Stock Performance and Market Context
Gokul Refoils and Solvent Ltd’s stock has underperformed considerably over the past year, registering a negative return of 27.81%, in stark contrast to the Sensex’s positive gain of 9.61% during the same period. The stock’s 52-week high was Rs.54.79, indicating a substantial drop of approximately 43.3% from that peak. Today’s closing price of Rs.31.07 is also below its key moving averages, including the 20-day, 50-day, 100-day, and 200-day averages, signalling sustained downward momentum. However, it remains slightly above the 5-day moving average.

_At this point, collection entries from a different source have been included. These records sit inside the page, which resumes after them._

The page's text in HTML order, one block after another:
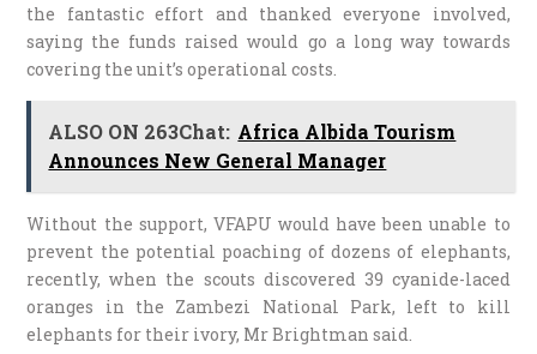
the fantastic effort and thanked everyone involved,
saying the funds raised would go a long way towards
covering the unit’s operational costs.
ALSO ON 263Chat: Africa Albida Tourism
Announces New General Manager
Without the support, VFAPU would have been unable to
prevent the potential poaching of dozens of elephants,
recently, when the scouts discovered 39 cyanide-laced
oranges in the Zambezi National Park, left to kill
elephants for their ivory, Mr Brightman said.
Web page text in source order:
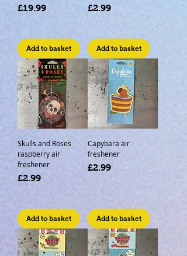
Price
£19.99
Add to basket
Price
£2.99
Add to basket
Skulls and Roses
raspberry air
freshener
Price
£2.99
Add to basket
Capybara air
freshener
Price
£2.99
Add to basket
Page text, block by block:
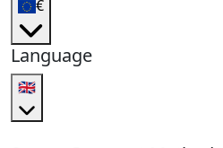
€
Language
🇬🇧
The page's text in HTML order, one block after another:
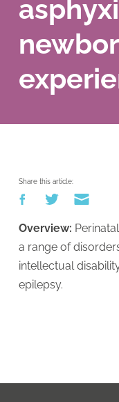
Share this article:
Overview:
a range of
intellectual
epilepsy.
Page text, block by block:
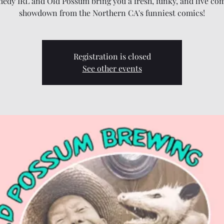
showdown from the Northern CA's funniest comics!
Registration is closed
See other events
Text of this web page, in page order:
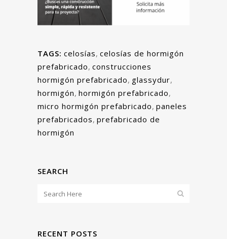
TAGS: celosías, celosías de hormigón
prefabricado, construcciones
hormigón prefabricado, glassydur,
hormigón, hormigón prefabricado,
micro hormigón prefabricado, paneles
prefabricados, prefabricado de
hormigón
SEARCH
RECENT POSTS

In comparison, the Sensex opened flat but moved into negative territory, trading at 83,255.50, down 0.03% or 79.48 points. The benchmark index remains 3.49% below its 52-week high of 86,159.02, with the 50-day moving average positioned above the 200-day moving average, suggesting a mixed technical backdrop for the broader market.
Financial Metrics and Fundamental Assessment
Gokul Refoils and Solvent Ltd’s long-term financial indicators reveal areas of concern that have contributed to the stock’s subdued performance. The company has experienced a compound annual growth rate (CAGR) decline of 3.11% in operating profits over the last five years, reflecting pressure on its core earnings capacity. Additionally, the firm’s debt servicing ability is constrained, with a high Debt to EBITDA ratio of 5.09 times, indicating elevated leverage relative to earnings before interest, taxes, depreciation, and amortisation.

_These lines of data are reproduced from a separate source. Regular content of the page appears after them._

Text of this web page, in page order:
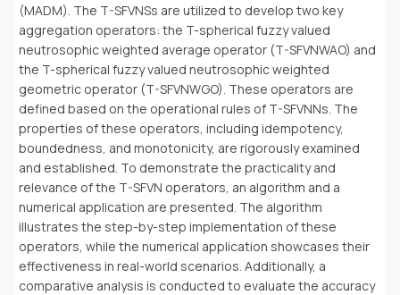
(MADM). The T-SFVNSs are utilized to develop two key
aggregation operators: the T-spherical fuzzy valued
neutrosophic weighted average operator (T-SFVNWAO) and
the T-spherical fuzzy valued neutrosophic weighted
geometric operator (T-SFVNWGO). These operators are
defined based on the operational rules of T-SFVNNs. The
properties of these operators, including idempotency,
boundedness, and monotonicity, are rigorously examined
and established. To demonstrate the practicality and
relevance of the T-SFVN operators, an algorithm and a
numerical application are presented. The algorithm
illustrates the step-by-step implementation of these
operators, while the numerical application showcases their
effectiveness in real-world scenarios. Additionally, a
comparative analysis is conducted to evaluate the accuracy

Profitability metrics also highlight challenges, with an average Return on Equity (ROE) of 6.54%, which is modest and suggests limited efficiency in generating returns on shareholders’ funds. These factors collectively underpin the company’s current Mojo Grade of Sell, which was downgraded from Strong Sell on 8 December 2025, accompanied by a Mojo Score of 32.0. The market capitalisation grade stands at 4, reflecting its relative size and valuation considerations within the edible oil sector.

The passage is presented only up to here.